The prognostic effect of an extra 1q chromosome in myeloid disorders has been variable. While the presence of the der(1;7)(q10;p10) translocation was reported to correlate with leukemic transformation and poor prognosis in MDS [9,10], the der(Y)t(Y;1)(q12;q12) translocation does not lead to a poor prognosis [11]. For cases harboring a der(1;18) (q10;q10) translocation, the prognostic implications were also variable (Table 1). The MPD case showed a very stable clinical course for 2 years [3]. Similarly, the ET case also showed a relatively stable treatment progress. However, the RAEB case displayed an aggressive clinical course and the patient died just 1 month after the initial presentation [3]. In contrast, our case showed a very indolent clinical course. Although our case was diagnosed as having MDS-U just a few months ago, there is a distinct possibility that this patient already had MDS 3 years ago, based on the persistent pancytopenia. This supposition sufficiently supports the indolent progression of the MDS-U with the der(1;18)(q10;q10) translocation.

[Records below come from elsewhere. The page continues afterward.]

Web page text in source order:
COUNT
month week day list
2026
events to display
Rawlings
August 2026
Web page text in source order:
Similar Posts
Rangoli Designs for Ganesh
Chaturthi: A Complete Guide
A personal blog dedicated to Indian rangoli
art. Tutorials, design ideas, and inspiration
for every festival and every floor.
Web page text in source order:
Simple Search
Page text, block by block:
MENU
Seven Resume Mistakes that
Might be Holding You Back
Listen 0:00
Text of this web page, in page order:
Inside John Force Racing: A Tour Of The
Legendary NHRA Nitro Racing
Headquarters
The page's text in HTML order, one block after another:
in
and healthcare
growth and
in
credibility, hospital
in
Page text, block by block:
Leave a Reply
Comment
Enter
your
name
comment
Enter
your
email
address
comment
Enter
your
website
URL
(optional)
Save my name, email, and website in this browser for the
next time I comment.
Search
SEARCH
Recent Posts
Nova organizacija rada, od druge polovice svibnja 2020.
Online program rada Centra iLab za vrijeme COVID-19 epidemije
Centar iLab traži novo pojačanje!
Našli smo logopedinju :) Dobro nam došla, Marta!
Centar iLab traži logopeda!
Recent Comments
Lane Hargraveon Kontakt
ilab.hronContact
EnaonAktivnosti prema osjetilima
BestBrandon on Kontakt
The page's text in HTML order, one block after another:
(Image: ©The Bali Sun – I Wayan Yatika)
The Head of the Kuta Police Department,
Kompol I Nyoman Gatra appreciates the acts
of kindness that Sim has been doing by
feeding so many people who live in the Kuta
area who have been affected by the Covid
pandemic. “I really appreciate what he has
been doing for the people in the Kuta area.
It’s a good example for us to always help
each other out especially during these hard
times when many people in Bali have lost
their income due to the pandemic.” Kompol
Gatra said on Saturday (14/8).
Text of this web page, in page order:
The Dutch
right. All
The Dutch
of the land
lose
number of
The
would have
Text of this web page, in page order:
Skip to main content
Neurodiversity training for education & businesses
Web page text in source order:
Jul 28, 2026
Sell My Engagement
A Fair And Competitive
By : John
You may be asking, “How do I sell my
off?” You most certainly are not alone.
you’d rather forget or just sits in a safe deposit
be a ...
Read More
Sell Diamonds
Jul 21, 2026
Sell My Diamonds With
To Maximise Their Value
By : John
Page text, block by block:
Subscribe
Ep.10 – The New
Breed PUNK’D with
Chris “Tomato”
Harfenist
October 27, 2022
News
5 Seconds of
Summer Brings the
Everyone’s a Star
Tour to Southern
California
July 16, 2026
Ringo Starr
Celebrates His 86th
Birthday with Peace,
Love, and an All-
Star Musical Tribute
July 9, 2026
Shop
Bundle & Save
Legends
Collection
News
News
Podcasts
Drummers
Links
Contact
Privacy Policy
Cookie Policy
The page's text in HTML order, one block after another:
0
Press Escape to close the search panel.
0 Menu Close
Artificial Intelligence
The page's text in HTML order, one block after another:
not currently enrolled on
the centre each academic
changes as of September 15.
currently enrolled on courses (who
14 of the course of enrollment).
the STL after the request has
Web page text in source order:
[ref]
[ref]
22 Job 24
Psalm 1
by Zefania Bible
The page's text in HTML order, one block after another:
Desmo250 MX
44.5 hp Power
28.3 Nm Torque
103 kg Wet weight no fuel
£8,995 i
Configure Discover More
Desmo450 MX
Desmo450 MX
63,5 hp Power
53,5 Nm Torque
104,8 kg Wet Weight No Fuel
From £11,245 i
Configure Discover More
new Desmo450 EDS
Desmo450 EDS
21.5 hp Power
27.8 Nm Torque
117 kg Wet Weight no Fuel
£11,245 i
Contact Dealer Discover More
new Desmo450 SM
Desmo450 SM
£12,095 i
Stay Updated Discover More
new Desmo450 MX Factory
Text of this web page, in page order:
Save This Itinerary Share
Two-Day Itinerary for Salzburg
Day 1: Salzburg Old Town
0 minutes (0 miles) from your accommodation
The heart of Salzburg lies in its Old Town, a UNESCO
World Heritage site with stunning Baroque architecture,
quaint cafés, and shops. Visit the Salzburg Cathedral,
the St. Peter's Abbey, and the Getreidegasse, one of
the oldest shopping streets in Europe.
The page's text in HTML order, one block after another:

In conclusion, we report a rare case of MDS-U with a der(1;18)(q10;q10) translocation showing a very indolent clinical progress. Although all but one of the previous cases showed a mild clinical presentation, the prognostic implications of the der(1;18)(q10;q10) translocation cannot be extrapolated at this point due to the very small number of cases. Therefore, the prognostic significance as well as phenotypic variance of the der(1;18)(q10;q10) translocation have to be determined through the collection and analysis of further cases.

Fig. 1.

(A) A nuclear-budding and megalocytic orthonormoblast representing dyserythropoiesis (Wright stain, ×1,000). (B) G-banded karyogram of bone marrow cells. The arrow indicates the der(1;18)(q10;q10) chromosome.

Table 1

Reported cases with the der(1;18)(q10;q10) chromosomal abnormality.

Abbreviations: RAEB, refractory anemia with excess blasts; MPD, myeloproliferative disorder; ET, essential thrombocythemia; MDS-U, myelodysplastic syndrome, unclassifiable.